● **Required work**
Exactly as they appear, transcribe the entries and skip any pictures.

Saved data entries:
****************************************
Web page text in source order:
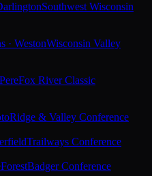
Southwest Wisconsin
· WestonWisconsin Valley
Fox River Classic
Ridge & Valley Conference
Trailways Conference
Badger Conference
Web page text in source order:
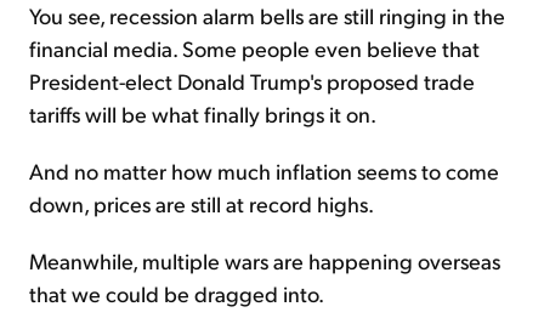
You see, recession alarm bells are still ringing in the
financial media. Some people even believe that
President-elect Donald Trump's proposed trade
tariffs will be what finally brings it on.
And no matter how much inflation seems to come
down, prices are still at record highs.
Meanwhile, multiple wars are happening overseas
that we could be dragged into.
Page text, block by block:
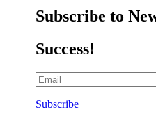
Subscribe to
Success!
Subscribe
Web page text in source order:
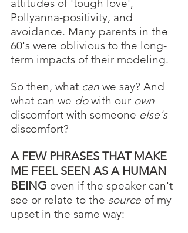
attitudes of 'tough love',
Pollyanna-positivity, and
avoidance. Many parents in the
60's were oblivious to the long-
term impacts of their modeling.
So then, what can we say? And
what can we do with our own
discomfort with someone else's
discomfort?
A FEW PHRASES THAT MAKE
ME FEEL SEEN AS A HUMAN
BEING even if the speaker can't
see or relate to the source of my
upset in the same way:
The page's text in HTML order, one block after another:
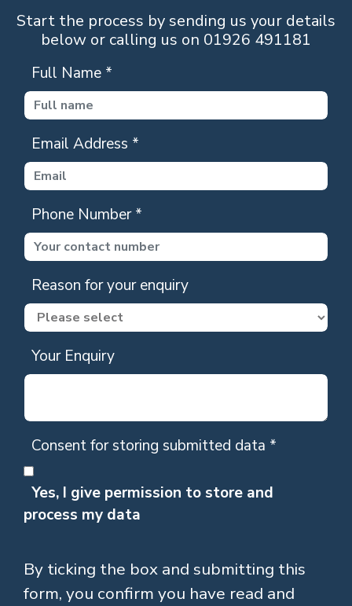
Start the process by sending us your details
below or calling us on 01926 491181
Full Name *
Email Address *
Phone Number*
Reason for your enquiry
Your Enquiry
Consent for storing submitted data *
Yes, I give permission to store and
process my data
By ticking the box and submitting this
form, you confirm you have read and
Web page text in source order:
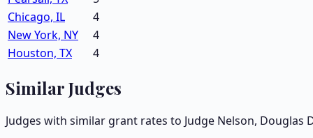
Chicago, IL
4
New York, NY
4
Houston, TX
4
Similar Judges
Judges with similar grant rates to Judge Nelson, Douglas
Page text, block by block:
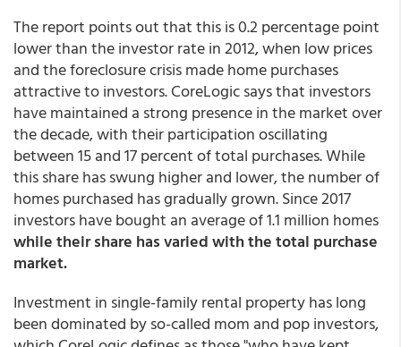
The report points out that this is 0.2 percentage point
lower than the investor rate in 2012, when low prices
and the foreclosure crisis made home purchases
attractive to investors. CoreLogic says that investors
have maintained a strong presence in the market over
the decade, with their participation oscillating
between 15 and 17 percent of total purchases. While
this share has swung higher and lower, the number of
homes purchased has gradually grown. Since 2017
investors have bought an average of 1.1 million homes
while their share has varied with the total purchase
market.
Investment in single-family rental property has long
been dominated by so-called mom and pop investors,
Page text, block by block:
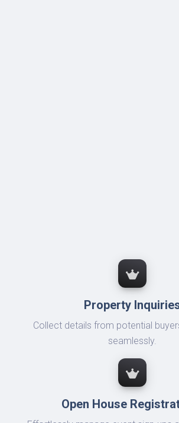
Property
Collect details from potential
seamlessly.
Open House
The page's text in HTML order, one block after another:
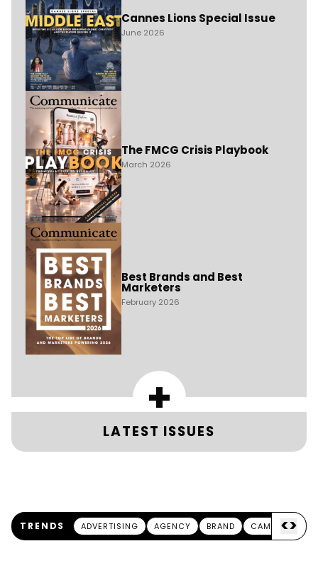
Cannes Lions Special Issue
June 2026
The FMCG Crisis Playbook
March 2026
Best Brands and Best
Marketers
February 2026
+
LATEST ISSUES
TRENDS ADVERTISING AGENCY BRAND CAMPAIGN
<>
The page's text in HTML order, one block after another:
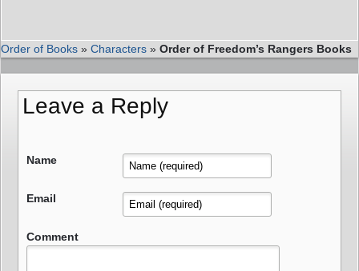
Order of Books » Characters » Order of Freedom’s Rangers Books
Leave a Reply
Name
Email
Comment
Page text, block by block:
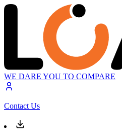
WE DARE YOU TO COMPARE
Contact Us
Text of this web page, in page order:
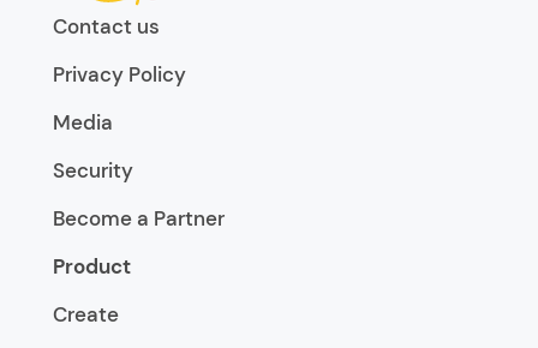
Contact us
Privacy Policy
Media
Security
Become a Partner
Product
Create
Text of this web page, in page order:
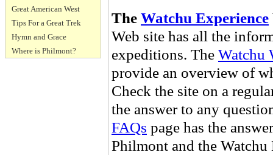
Great American West
Tips For a Great Trek
Hymn and Grace
Where is Philmont?
The Watchu Experience
Web site has all the
expeditions. The Watchu
provide an overview of
Check the site on a
the answer to any
FAQs page has the
Philmont and the Watchu
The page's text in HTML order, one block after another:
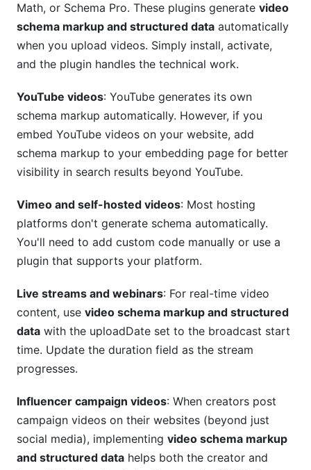
Math, or Schema Pro. These plugins generate video
schema markup and structured data automatically
when you upload videos. Simply install, activate,
and the plugin handles the technical work.
YouTube videos: YouTube generates its own
schema markup automatically. However, if you
embed YouTube videos on your website, add
schema markup to your embedding page for better
visibility in search results beyond YouTube.
Vimeo and self-hosted videos: Most hosting
platforms don't generate schema automatically.
You'll need to add custom code manually or use a
plugin that supports your platform.
Live streams and webinars: For real-time video
content, use video schema markup and structured
data with the uploadDate set to the broadcast start
time. Update the duration field as the stream
progresses.
Influencer campaign videos: When creators post
campaign videos on their websites (beyond just
social media), implementing video schema markup
and structured data helps both the creator and
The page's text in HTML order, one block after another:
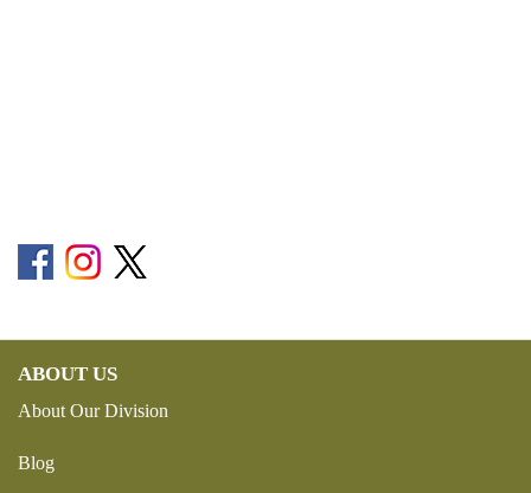
ABOUT US
About Our Division
Blog
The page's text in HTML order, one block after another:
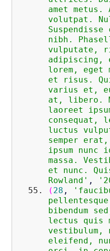
amet metus.
volutpat.
Suspendisse
nibh.
vulputate,
adipiscing,
lorem, eget
et risus.
varius et,
at, libero.
laoreet
consequat,
luctus
semper
ipsum nunc
massa.
et nunc.
Rowland' ,
( 28 ,
bibendum
lectus quis
vestibulum,
eleifend,
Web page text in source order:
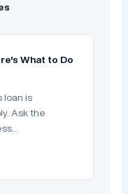
What to Do
loan is
Ask the
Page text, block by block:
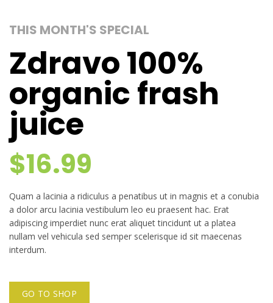
THIS MONTH'S SPECIAL
Zdravo 100%
organic frash
juice
$16.99
Quam a lacinia a ridiculus a penatibus ut in magnis et a conubia
a dolor arcu lacinia vestibulum leo eu praesent hac. Erat
adipiscing imperdiet nunc erat aliquet tincidunt ut a platea
nullam vel vehicula sed semper scelerisque id sit maecenas
interdum.
GO TO SHOP
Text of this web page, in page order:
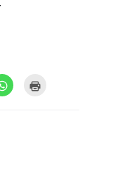
Click
to
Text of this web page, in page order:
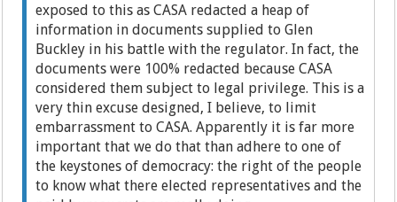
****************************************
● **Final answer**
Web page text in source order:
Southwest Wisconsin
· WestonWisconsin Valley
Fox River Classic
Ridge & Valley Conference
Trailways Conference
Badger Conference
Web page text in source order:
You see, recession alarm bells are still ringing in the
financial media. Some people even believe that
President-elect Donald Trump's proposed trade
tariffs will be what finally brings it on.
And no matter how much inflation seems to come
down, prices are still at record highs.
Meanwhile, multiple wars are happening overseas
that we could be dragged into.
Page text, block by block:
Subscribe to
Success!
Subscribe
Web page text in source order:
attitudes of 'tough love',
Pollyanna-positivity, and
avoidance. Many parents in the
60's were oblivious to the long-
term impacts of their modeling.
So then, what can we say? And
what can we do with our own
discomfort with someone else's
discomfort?
A FEW PHRASES THAT MAKE
ME FEEL SEEN AS A HUMAN
BEING even if the speaker can't
see or relate to the source of my
upset in the same way:
The page's text in HTML order, one block after another:
Start the process by sending us your details
below or calling us on 01926 491181
Full Name *
Email Address *
Phone Number*
Reason for your enquiry
Your Enquiry
Consent for storing submitted data *
Yes, I give permission to store and
process my data
By ticking the box and submitting this
form, you confirm you have read and
Web page text in source order:
Chicago, IL
4
New York, NY
4
Houston, TX
4
Similar Judges
Judges with similar grant rates to Judge Nelson, Douglas
Page text, block by block:
The report points out that this is 0.2 percentage point
lower than the investor rate in 2012, when low prices
and the foreclosure crisis made home purchases
attractive to investors. CoreLogic says that investors
have maintained a strong presence in the market over
the decade, with their participation oscillating
between 15 and 17 percent of total purchases. While
this share has swung higher and lower, the number of
homes purchased has gradually grown. Since 2017
investors have bought an average of 1.1 million homes
while their share has varied with the total purchase
market.
Investment in single-family rental property has long
been dominated by so-called mom and pop investors,
Page text, block by block:
Property
Collect details from potential
seamlessly.
Open House
The page's text in HTML order, one block after another:
Cannes Lions Special Issue
June 2026
The FMCG Crisis Playbook
March 2026
Best Brands and Best
Marketers
February 2026
+
LATEST ISSUES
TRENDS ADVERTISING AGENCY BRAND CAMPAIGN
<>
The page's text in HTML order, one block after another:
Order of Books » Characters » Order of Freedom’s Rangers Books
Leave a Reply
Name
Email
Comment
Page text, block by block:
WE DARE YOU TO COMPARE
Contact Us
Text of this web page, in page order:
Contact us
Privacy Policy
Media
Security
Become a Partner
Product
Create
Text of this web page, in page order:
Great American West
Tips For a Great Trek
Hymn and Grace
Where is Philmont?
The Watchu Experience
Web site has all the
expeditions. The Watchu
provide an overview of
Check the site on a
the answer to any
FAQs page has the
Philmont and the Watchu
The page's text in HTML order, one block after another:
Math, or Schema Pro. These plugins generate video
schema markup and structured data automatically
when you upload videos. Simply install, activate,
and the plugin handles the technical work.
YouTube videos: YouTube generates its own
schema markup automatically. However, if you
embed YouTube videos on your website, add
schema markup to your embedding page for better
visibility in search results beyond YouTube.
Vimeo and self-hosted videos: Most hosting
platforms don't generate schema automatically.
You'll need to add custom code manually or use a
plugin that supports your platform.
Live streams and webinars: For real-time video
content, use video schema markup and structured
data with the uploadDate set to the broadcast start
time. Update the duration field as the stream
progresses.
Influencer campaign videos: When creators post
campaign videos on their websites (beyond just
social media), implementing video schema markup
and structured data helps both the creator and
The page's text in HTML order, one block after another:
ABOUT US
About Our Division
Blog
The page's text in HTML order, one block after another:
amet metus.
volutpat.
Suspendisse
nibh.
vulputate,
adipiscing,
lorem, eget
et risus.
varius et,
at, libero.
laoreet
consequat,
luctus
semper
ipsum nunc
massa.
et nunc.
Rowland' ,
( 28 ,
bibendum
lectus quis
vestibulum,
eleifend,
Web page text in source order:
What to Do
loan is
Ask the
Page text, block by block:
THIS MONTH'S SPECIAL
Zdravo 100%
organic frash
juice
$16.99
Quam a lacinia a ridiculus a penatibus ut in magnis et a conubia
a dolor arcu lacinia vestibulum leo eu praesent hac. Erat
adipiscing imperdiet nunc erat aliquet tincidunt ut a platea
nullam vel vehicula sed semper scelerisque id sit maecenas
interdum.
GO TO SHOP
Text of this web page, in page order:
Click
to
Text of this web page, in page order:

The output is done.